Instructions for the task:
An exact repetition of the data below, without images, is the expected answer.

Data records:
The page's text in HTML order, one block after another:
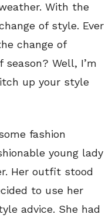
With the
of style. Ever
change of
Well, I’m
up your style
fashion
young lady
Her outfit stood
to use her
advice. She had

Solution for this problem:
The page's text in HTML order, one block after another:
With the
of style. Ever
change of
Well, I’m
up your style
fashion
young lady
Her outfit stood
to use her
advice. She had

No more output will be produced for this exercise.